Self Healing Bioconcrete A Live Concrete

Saad Iqbal | 🗓️Modified: October 7, 2016 | ⏳Read Time: 4 min | 👁Post Views: 77
Have you ever heard of something like “Live Concrete”?. No? then here is a news for you fellow; Now the concrete has been given life. The perfect example of sustainable and green technology “Self Healing Concrete”. 
World’s most popular construction material The Concrete, in common terms is a simple mixture of cement, aggregate and water. The material which builds our houses, offices, highways and infrastructure is the second most widely used and consumed material on earth after water, according to a research by WBSCD. 
What makes this concrete so popular? It is actually its properties and behavior that combines with its merits like easily available raw materials, sustainability and heat resistant approach. 
Why need self healing concrete?
Despite of all of its features, merits and  intrinsic worth, there is one negative aspect and that is maintenance time and cost; which is too much costly and time taking. 
We all know that concrete is strong in compression and weak in tension; actually whenever some load is applied in such a way that it produces bending stresses in concrete; it cracks within no time. Those cracks initially might be small and minute so much that even naked eyes cant see, however; these cracks are likely to get bigger with the passage of time during the serviceability time of the structure and as a result the structure may collapse and further deteriorate. 

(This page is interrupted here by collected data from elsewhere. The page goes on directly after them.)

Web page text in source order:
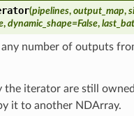
(pipelines, output_map,
, dynamic_shape=False,
number of outputs
the iterator are still
it to another NDArray.
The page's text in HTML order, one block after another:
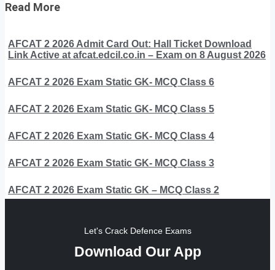
Read More
AFCAT 2 2026 Admit Card Out: Hall Ticket Download
Link Active at afcat.edcil.co.in – Exam on 8 August 2026
AFCAT 2 2026 Exam Static GK- MCQ Class 6
AFCAT 2 2026 Exam Static GK- MCQ Class 5
AFCAT 2 2026 Exam Static GK- MCQ Class 4
AFCAT 2 2026 Exam Static GK- MCQ Class 3
AFCAT 2 2026 Exam Static GK – MCQ Class 2
Let's Crack Defence Exams
Download Our App
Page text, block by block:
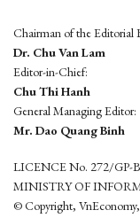
Chairman of the Editorial
Dr. Chu Van Lam
Editor-in-Chief:
Chu Thi Hanh
General Managing Editor:
Mr. Dao Quang Binh
LICENCE No. 272/GP-
MINISTRY OF
© Copyright,
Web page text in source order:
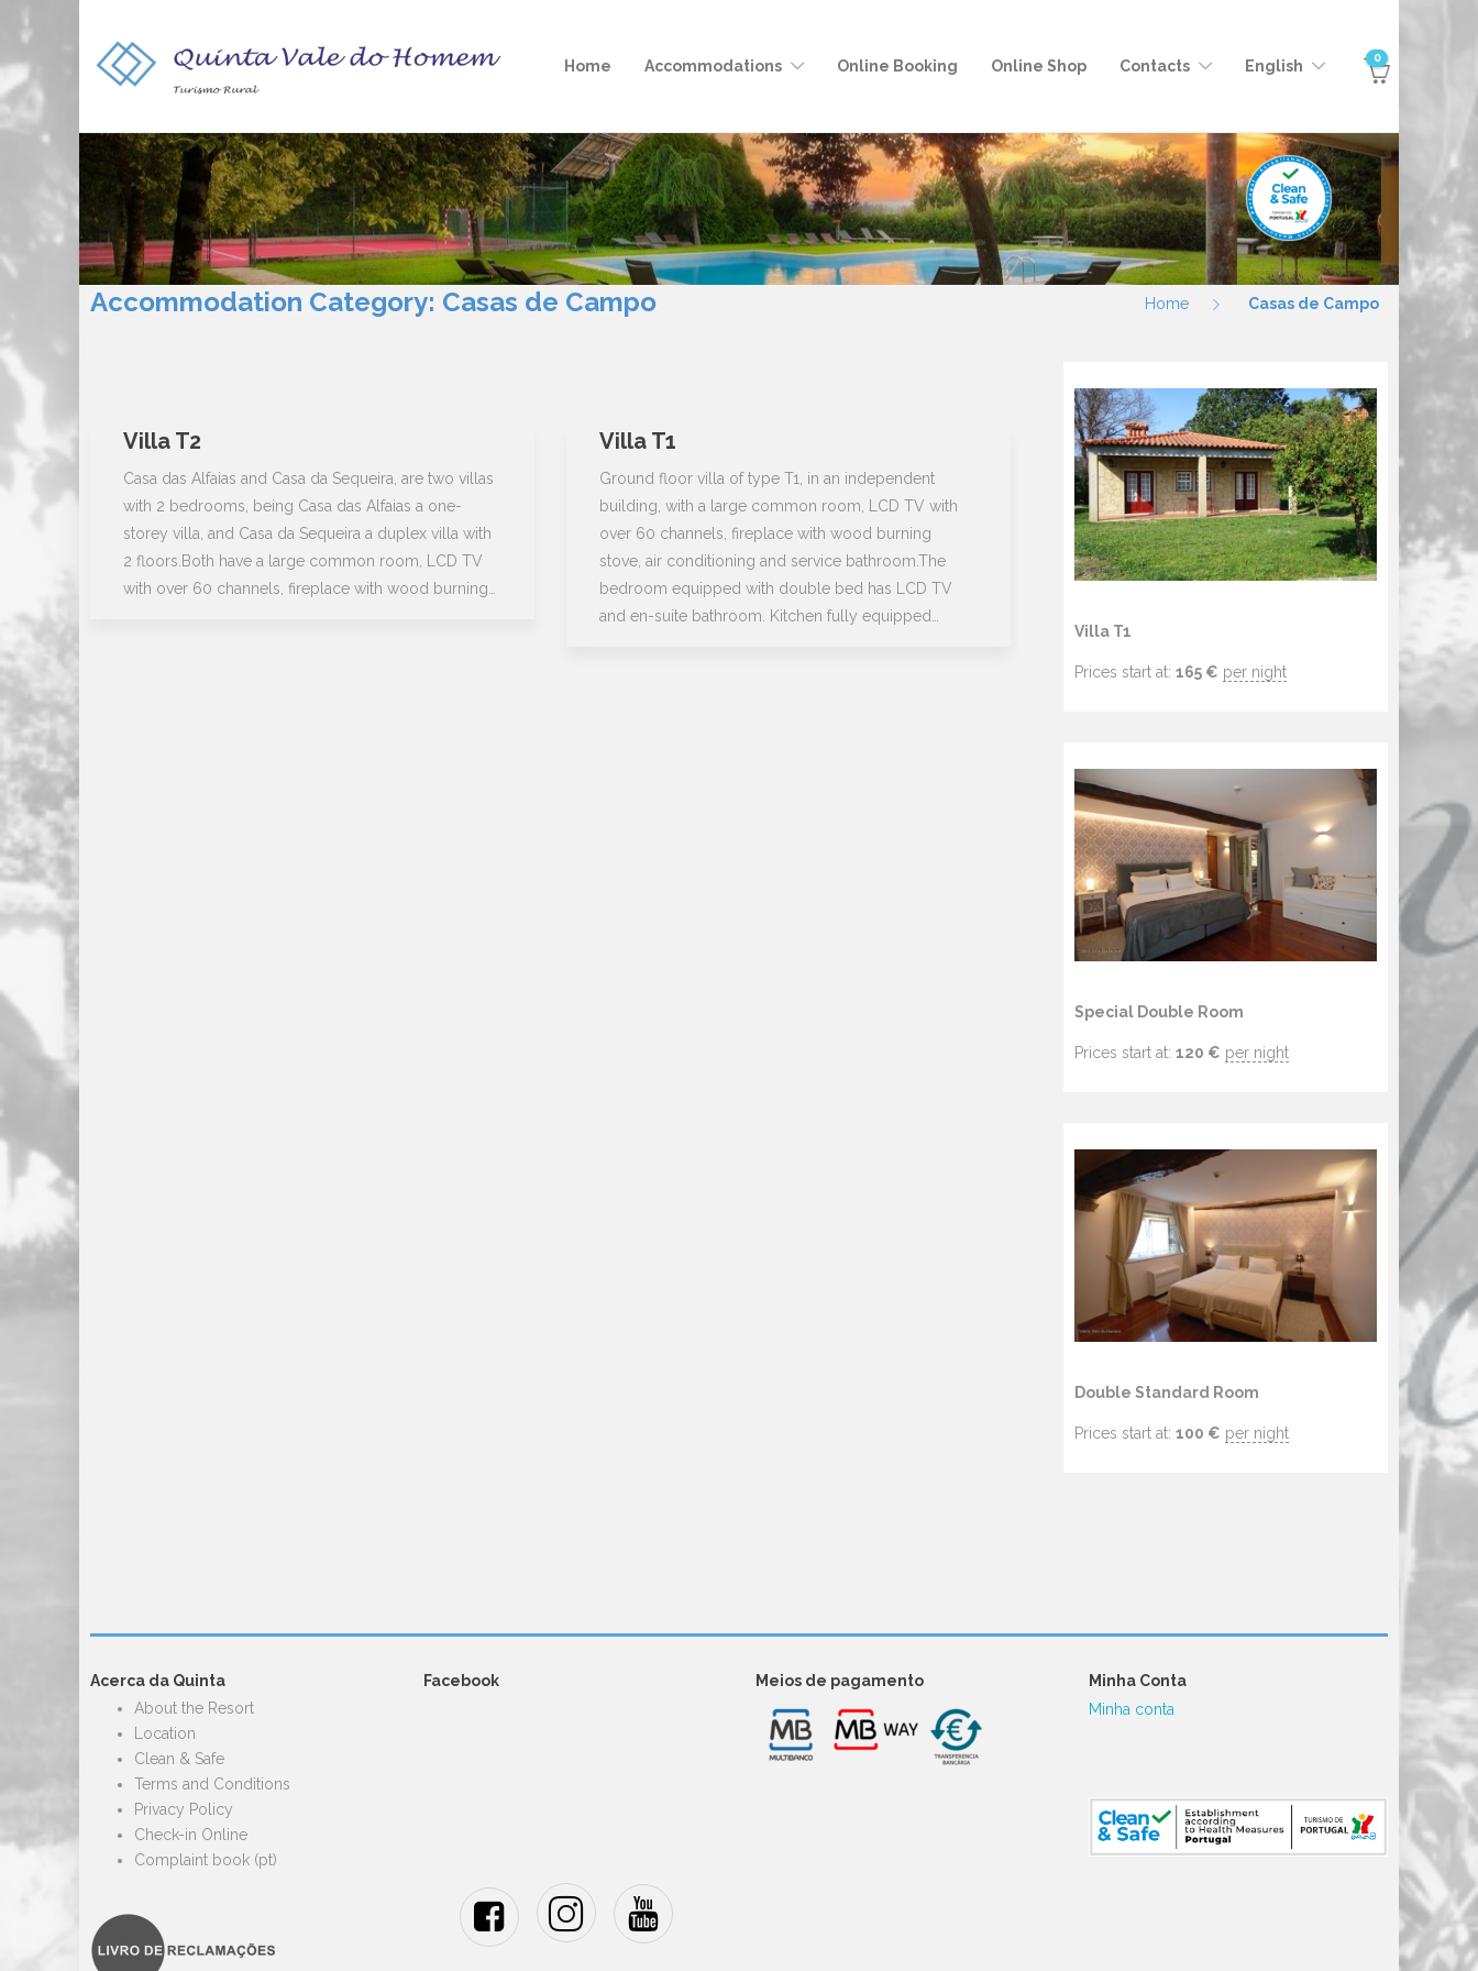
Home Accommodations Online Booking Online Shop Contacts English 0
Accommodation Category: Casas de Campo Home Casas de Campo
Villa T2
Casa das Alfaias and Casa da Sequeira, are two villas
with 2 bedrooms, being Casa das Alfaias a one-
storey villa, and Casa da Sequeira a duplex villa with
2 floors.Both have a large common room, LCD TV
with over 60 channels, fireplace with wood burning…
Villa T1
Ground floor villa of type T1, in an independent
building, with a large common room, LCD TV with
over 60 channels, fireplace with wood burning
stove, air conditioning and service bathroom.The
bedroom equipped with double bed has LCD TV
and en-suite bathroom. Kitchen fully equipped…
Villa T1
Prices start at: 165 € per night
Special Double Room
Prices start at: 120 € per night
Double Standard Room
Prices start at: 100 € per night
Acerca da Quinta
About the Resort
Location
Clean & Safe
Terms and Conditions
Privacy Policy
Check-in Online
Complaint book (pt)
Facebook Meios de pagamento
Minha Conta
Minha conta

Preparation of self healing concrete
But there are is a team which have found solution to this problem in concrete; The TU Delft wide self-healing material research program being initiated by Delft Center for Materials collaborate with Faculty of Applied Sciences and the South Dakota School of Mines in the United States. 

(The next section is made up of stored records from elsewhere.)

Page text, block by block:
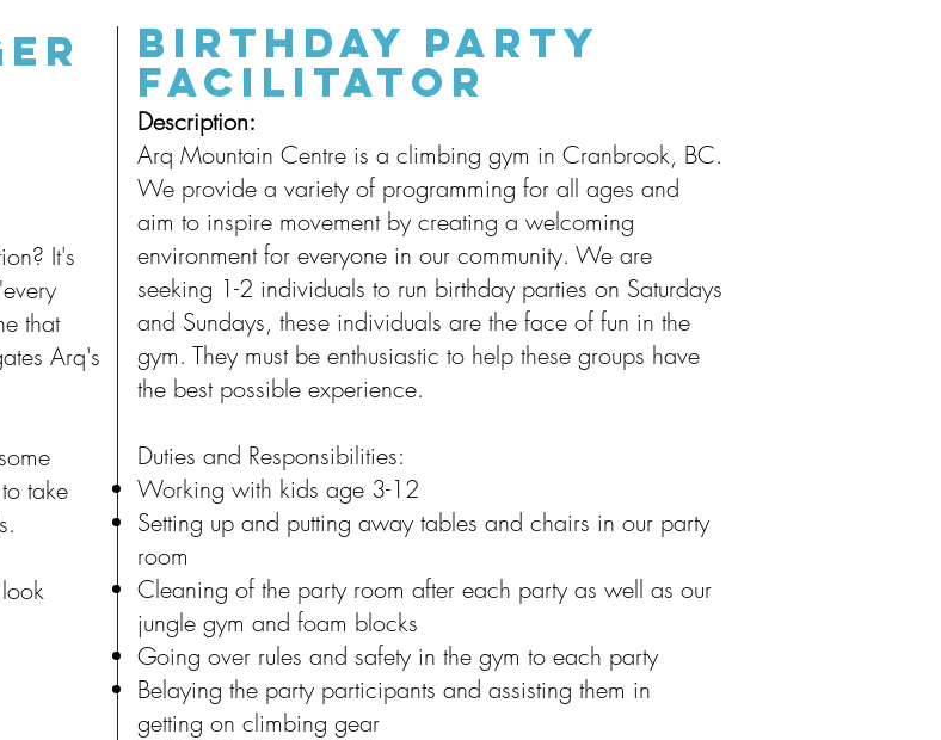
It's
that
Arq's
take
Birthday Party
Facilitator
Description:
Arq Mountain Centre is a climbing gym in Cranbrook, BC.
We provide a variety of programming for all ages and
aim to inspire movement by creating a welcoming
environment for everyone in our community. We are
seeking 1-2 individuals to run birthday parties on Saturdays
and Sundays, these individuals are the face of fun in the
gym. They must be enthusiastic to help these groups have
the best possible experience.
Duties and Responsibilities:
Working with kids age 3-12
Setting up and putting away tables and chairs in our party
room
Cleaning of the party room after each party as well as our
jungle gym and foam blocks
Going over rules and safety in the gym to each party
Belaying the party participants and assisting them in
getting on climbing gear
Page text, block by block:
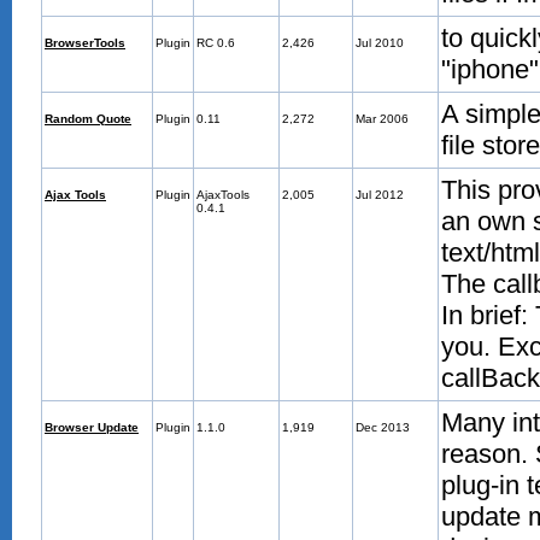
BrowserTools Plugin RC 0.6 2,426 Jul 2010
to
Random Quote Plugin 0.11 2,272 Mar 2006
A
file
Ajax Tools Plugin AjaxTools
0.4.1
2,005 Jul 2012
This
an own
text/
The
In brief:
you.
Browser Update Plugin 1.1.0 1,919 Dec 2013
Many
reason.
plug-in
update
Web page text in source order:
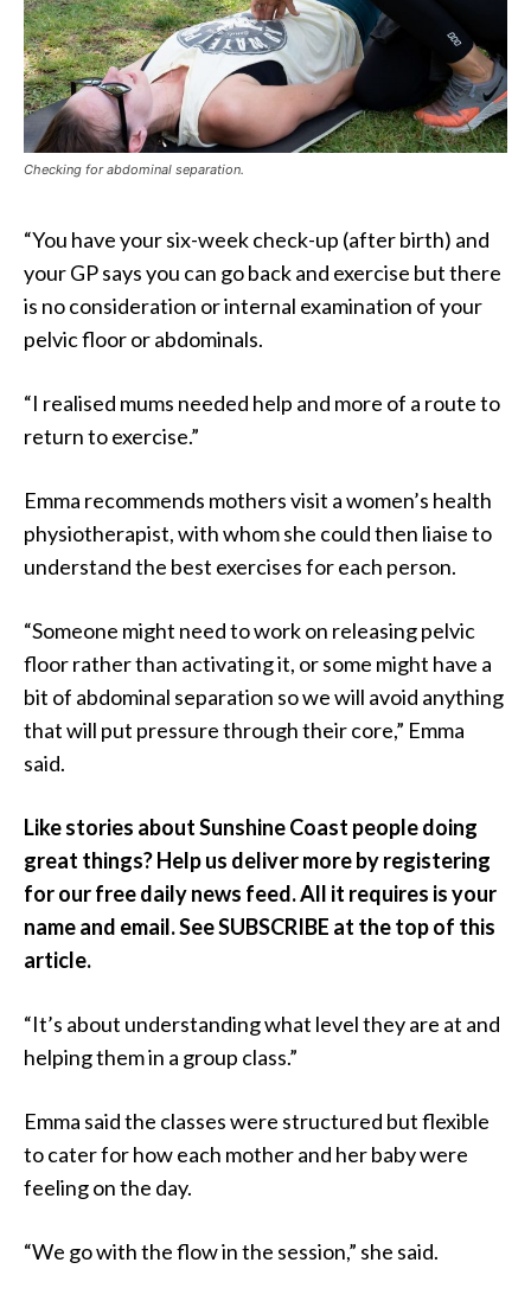
Checking for abdominal separation.
“You have your six-week check-up (after birth) and
your GP says you can go back and exercise but there
is no consideration or internal examination of your
pelvic floor or abdominals.
“I realised mums needed help and more of a route to
return to exercise.”
Emma recommends mothers visit a women’s health
physiotherapist, with whom she could then liaise to
understand the best exercises for each person.
“Someone might need to work on releasing pelvic
floor rather than activating it, or some might have a
bit of abdominal separation so we will avoid anything
that will put pressure through their core,” Emma
said.
Like stories about Sunshine Coast people doing
great things? Help us deliver more by registering
for our free daily news feed. All it requires is your
name and email. See SUBSCRIBE at the top of this
article.
“It’s about understanding what level they are at and
helping them in a group class.”
Emma said the classes were structured but flexible
to cater for how each mother and her baby were
feeling on the day.
“We go with the flow in the session,” she said.
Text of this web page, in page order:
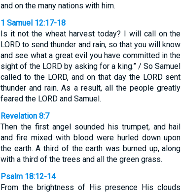
and on the many nations with him.
1 Samuel 12:17-18
Is it not the wheat harvest today? I will call on the
LORD to send thunder and rain, so that you will know
and see what a great evil you have committed in the
sight of the LORD by asking for a king.” / So Samuel
called to the LORD, and on that day the LORD sent
thunder and rain. As a result, all the people greatly
feared the LORD and Samuel.
Revelation 8:7
Then the first angel sounded his trumpet, and hail
and fire mixed with blood were hurled down upon
the earth. A third of the earth was burned up, along
with a third of the trees and all the green grass.
Psalm 18:12-14
From the brightness of His presence His clouds
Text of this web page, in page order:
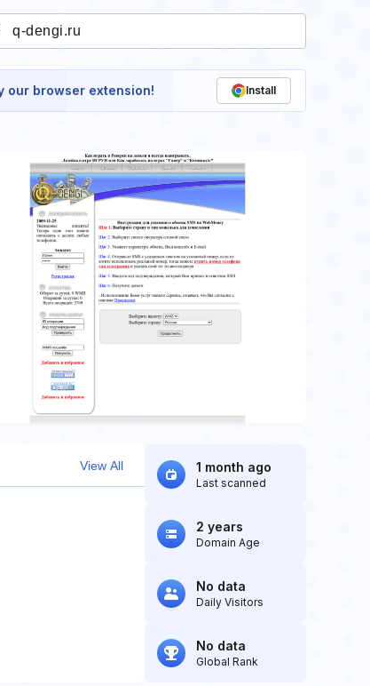
our browser extension! Install
View All 1 month ago
Last scanned
2 years
Domain Age
No data
Daily Visitors
No data
Global Rank
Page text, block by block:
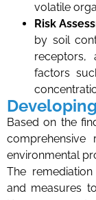
volatile
Risk
by soil
receptors,
factors
Based on the
comprehensive
environmental
The
and measures

Maker of self healing concrete
Hendrik Jonkers, the key face is a microbiologist at Delft University in Netherlands. Jonker has combined both the fields of civil engineering and marine biology. The finalist for the European Inventor Award 2015, Hendrik Jonkers has produced this concrete which he called as “bio-concrete” that “self-heal” by producing limestone that repairs and fills the gap of cracks generated. 

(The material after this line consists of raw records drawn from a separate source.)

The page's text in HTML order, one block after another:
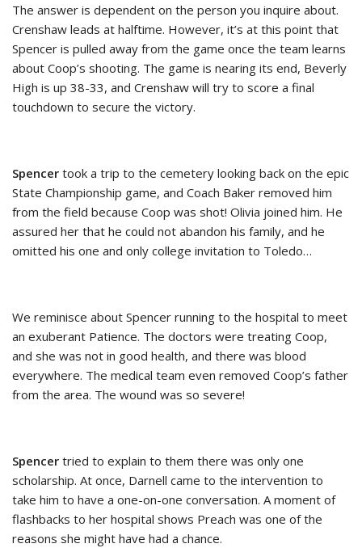
The answer is dependent on the person you inquire about.
Crenshaw leads at halftime. However, it’s at this point that
Spencer is pulled away from the game once the team learns
about Coop’s shooting. The game is nearing its end, Beverly
High is up 38-33, and Crenshaw will try to score a final
touchdown to secure the victory.
Spencer took a trip to the cemetery looking back on the epic
State Championship game, and Coach Baker removed him
from the field because Coop was shot! Olivia joined him. He
assured her that he could not abandon his family, and he
omitted his one and only college invitation to Toledo…
We reminisce about Spencer running to the hospital to meet
an exuberant Patience. The doctors were treating Coop,
and she was not in good health, and there was blood
everywhere. The medical team even removed Coop’s father
from the area. The wound was so severe!
Spencer tried to explain to them there was only one
scholarship. At once, Darnell came to the intervention to
take him to have a one-on-one conversation. A moment of
flashbacks to her hospital shows Preach was one of the
reasons she might have had a chance.
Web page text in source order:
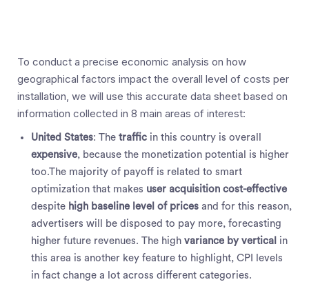
To conduct a precise economic analysis on how
geographical factors impact the overall level of costs per
installation, we will use this accurate data sheet based on
information collected in 8 main areas of interest:
United States: The traffic in this country is overall
expensive, because the monetization potential is higher
too.The majority of payoff is related to smart
optimization that makes user acquisition cost-effective
despite high baseline level of prices and for this reason,
advertisers will be disposed to pay more, forecasting
higher future revenues. The high variance by vertical in
this area is another key feature to highlight, CPI levels
in fact change a lot across different categories.
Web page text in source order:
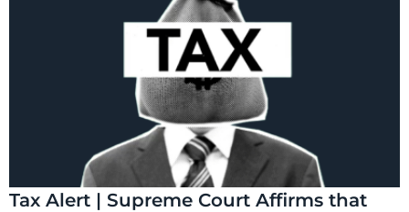
Tax Alert | Supreme Court Affirms that
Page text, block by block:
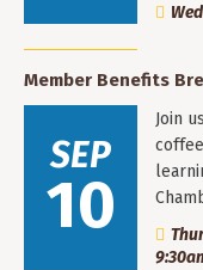
Member Benefits
SEP
10
Join
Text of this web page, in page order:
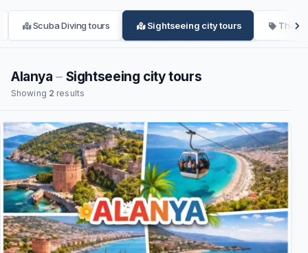
Scuba Diving tours Sightseeing city tours
Alanya–Sightseeing city tours
Showing 2 results
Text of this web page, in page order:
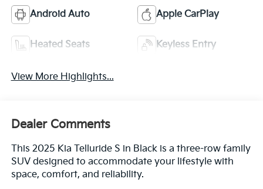
Android Auto Apple CarPlay
Heated Seats Keyless Entry
View More Highlights...
Dealer Comments
This 2025 Kia Telluride S in Black is a three-row family
SUV designed to accommodate your lifestyle with
space, comfort, and reliability.
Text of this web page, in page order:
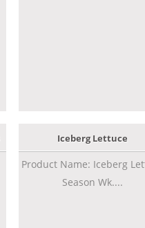
Iceberg Lettuce
Product Name: Iceberg
Season Wk....
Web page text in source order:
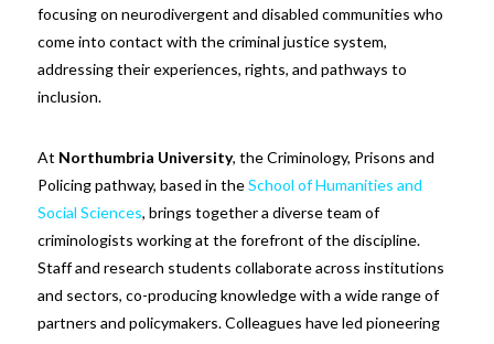
focusing on neurodivergent and disabled communities who
come into contact with the criminal justice system,
addressing their experiences, rights, and pathways to
inclusion.
At Northumbria University, the Criminology, Prisons and
Policing pathway, based in theSchool of Humanities and
Social Sciences, brings together a diverse team of
criminologists working at the forefront of the discipline.
Staff and research students collaborate across institutions
and sectors, co-producing knowledge with a wide range of
partners and policymakers. Colleagues have led pioneering

The bacteria which he uses are from the family of Bacillus psedofirmus or Sporosarcina pasteurri, are found naturally in highly alkaline lakes near volcanoes, and are able to survive for upto a staggering 200 years without oxygen or food. They are activated when they come in contact with water and then use the calcium lactate as a food source, producing limestone, that, as a result, closes up the cracks. 
How healing is done?
The process involved in this self-healing process is very interesting; the bacteria is introduced in the form of biodegradable capsules that when concrete cracks and water gets in; activating the healing process by which the bacteria get from calcium lactate, joining the calcium with carbonate to form limestone, fixing the crack. 
Forms of self healing concrete
This self-healing process can be done in three forms; 
1. A spray form, which can be applied to existing structure for small concrete that needs repair
2. A repair mortar for structural repair of large damage 
3. A self healing concrete itself which can be mixed in quantities as needed. 
The self-healing concrete has been used as a test case in Ecuador where a concrete canal has been built with it and there are many benefits that has been observed. 
Despite of its high cost, estimating a standard-priced cubic meter of concrete is 70 Euros, use of bacterial concrete is a substantial saving, especially in reinforced concrete where a lot of money is spent on reinforced bars. With self-healing concrete durability is also increased ensuring an economical way of designing concrete structure. 
Bacterial and Self-healing concrete is ideal for underground retainers and structures where humans cant excess for repairing process.